How American International Group Is Using Cold, Hard Cash To Reward Shareholders

Sale of aircraft leasing unit and unexpected windfall driving AIG's share repurchases and intrinsic value.

Jun 13, 2014 at 7:00AM

Stepping up its share repurchase authorization is the right move for American International Group (NYSE:AIG) to create immediate value for shareholders. As long as AIG's market price remains below its book value, share buybacks make a heck of a lot of sense, driving book value per share growth, and, ultimately, AIG's share price.

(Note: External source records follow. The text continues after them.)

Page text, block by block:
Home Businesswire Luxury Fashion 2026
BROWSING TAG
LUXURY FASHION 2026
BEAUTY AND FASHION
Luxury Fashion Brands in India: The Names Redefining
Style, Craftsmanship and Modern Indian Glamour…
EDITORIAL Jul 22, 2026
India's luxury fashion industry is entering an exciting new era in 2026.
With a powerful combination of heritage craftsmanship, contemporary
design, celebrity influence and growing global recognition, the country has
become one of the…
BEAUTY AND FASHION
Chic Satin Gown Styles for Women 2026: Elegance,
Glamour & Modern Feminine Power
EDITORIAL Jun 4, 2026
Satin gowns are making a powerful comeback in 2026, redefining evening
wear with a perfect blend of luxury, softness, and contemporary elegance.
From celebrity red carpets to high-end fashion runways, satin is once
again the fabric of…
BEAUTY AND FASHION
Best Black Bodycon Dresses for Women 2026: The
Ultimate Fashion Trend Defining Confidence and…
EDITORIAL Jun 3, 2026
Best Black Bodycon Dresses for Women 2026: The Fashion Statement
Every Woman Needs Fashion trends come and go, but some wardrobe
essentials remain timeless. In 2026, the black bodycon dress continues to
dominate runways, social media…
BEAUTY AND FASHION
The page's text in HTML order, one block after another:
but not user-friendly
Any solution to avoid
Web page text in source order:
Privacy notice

And by recently announcing that it is going to step up its share repurchases to the tune of $2 billion thanks to the recent ILFC sale which should further support AIG's book value growth and share price.

A pretty great deal
Not too long ago, American International Group tried to sell 81% of its aircraft leasing unit ILFC to an investor consortium including P3 Investments and Taiwan's Fubon Group, but the deal ultimately fell through as the consortium struggled to come up with the financing for the deal. American International Group eventually sold its aircraft leasing business to AerCap Holdings N.V. (NYSE:AER) for $5.4 billion at the end of last year.

While many analysts were skeptical about whether AIG would be able to sell ILFC at all, the insurance company actually negotiated quite a neat deal for AIG shareholders: As part of the purchase agreement, American International Group was getting paid $3 billion in cash and received about 97.6 million in newly issued AerCap shares, valued at approximately $2.5 billion dollars and gave American International Group an approximately 46% stake in AerCap.

Since AerCap's shares kept soaring after the deal, American International Group now sits on book value gains of around $2.3 billion, giving the insurance company more firepower to deploy capital for share repurchases.

The clearly positive, but unexpected, deal outcome now allows American International Group to materially upsize its existing share repurchase authorization and deliver value to shareholder via additional share repurchases.

Fueling growth with buybacks
Last week, American International Group announced that its board of directors had authorized additional share repurchases in the amount of $2.0 billion. This comes after the insurance company heavily repurchased its own shares in the first five month of 2014. In the first quarter of 2014 alone, American International Group spent approximately $867 million on share buybacks and another $418 million since the end of the first quarter.

Share buybacks are an essential part of American International Group's capital management strategy, and share repurchases at market prices below book value are accretive and actually spur book value growth.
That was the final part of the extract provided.